══ RECORDED INFORMATION

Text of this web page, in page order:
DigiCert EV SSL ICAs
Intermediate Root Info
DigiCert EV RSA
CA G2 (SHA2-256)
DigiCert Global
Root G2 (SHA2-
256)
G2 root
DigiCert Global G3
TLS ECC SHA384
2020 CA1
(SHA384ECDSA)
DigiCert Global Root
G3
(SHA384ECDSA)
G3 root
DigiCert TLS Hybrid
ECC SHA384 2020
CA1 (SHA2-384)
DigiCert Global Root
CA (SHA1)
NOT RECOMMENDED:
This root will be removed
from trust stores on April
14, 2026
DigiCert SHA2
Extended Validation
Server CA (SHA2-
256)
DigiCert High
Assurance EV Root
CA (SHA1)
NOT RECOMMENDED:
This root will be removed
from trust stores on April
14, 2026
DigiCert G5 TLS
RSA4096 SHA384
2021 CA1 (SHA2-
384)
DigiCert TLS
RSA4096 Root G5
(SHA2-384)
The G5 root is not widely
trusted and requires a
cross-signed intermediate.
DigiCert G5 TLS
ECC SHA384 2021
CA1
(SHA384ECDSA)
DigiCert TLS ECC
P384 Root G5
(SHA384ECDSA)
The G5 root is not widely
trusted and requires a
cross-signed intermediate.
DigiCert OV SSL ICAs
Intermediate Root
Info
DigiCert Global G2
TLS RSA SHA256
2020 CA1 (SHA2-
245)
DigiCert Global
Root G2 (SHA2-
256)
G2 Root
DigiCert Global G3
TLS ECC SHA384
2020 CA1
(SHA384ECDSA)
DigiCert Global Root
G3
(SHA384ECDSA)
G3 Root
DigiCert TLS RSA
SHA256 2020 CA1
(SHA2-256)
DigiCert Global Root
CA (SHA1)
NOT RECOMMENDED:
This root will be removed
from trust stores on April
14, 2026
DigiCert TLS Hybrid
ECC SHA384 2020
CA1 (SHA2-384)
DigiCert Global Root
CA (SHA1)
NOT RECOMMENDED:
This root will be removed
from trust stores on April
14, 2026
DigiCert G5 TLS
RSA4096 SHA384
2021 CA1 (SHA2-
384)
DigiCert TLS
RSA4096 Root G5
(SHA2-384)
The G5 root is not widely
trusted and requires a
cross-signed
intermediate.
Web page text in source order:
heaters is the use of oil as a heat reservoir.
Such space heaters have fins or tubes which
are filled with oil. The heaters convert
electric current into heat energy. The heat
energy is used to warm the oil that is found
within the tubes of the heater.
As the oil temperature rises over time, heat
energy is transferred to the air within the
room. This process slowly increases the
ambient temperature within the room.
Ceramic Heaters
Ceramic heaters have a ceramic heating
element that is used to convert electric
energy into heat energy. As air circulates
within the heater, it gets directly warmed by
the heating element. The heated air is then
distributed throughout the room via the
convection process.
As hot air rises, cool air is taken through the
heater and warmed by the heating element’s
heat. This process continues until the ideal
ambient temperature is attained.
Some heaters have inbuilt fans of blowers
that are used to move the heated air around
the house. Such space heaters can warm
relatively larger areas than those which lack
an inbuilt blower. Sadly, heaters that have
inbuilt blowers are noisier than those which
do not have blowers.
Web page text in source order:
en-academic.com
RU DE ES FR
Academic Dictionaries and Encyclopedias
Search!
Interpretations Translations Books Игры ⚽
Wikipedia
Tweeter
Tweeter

════

→ **WHAT TO PRODUCE**
Set down exactly, and only, the lines from the one with "en-academic.com" to the final line of the data.

→ **SOLUTION**
en-academic.com
RU DE ES FR
Academic Dictionaries and Encyclopedias
Search!
Interpretations Translations Books Игры ⚽
Wikipedia
Tweeter
Tweeter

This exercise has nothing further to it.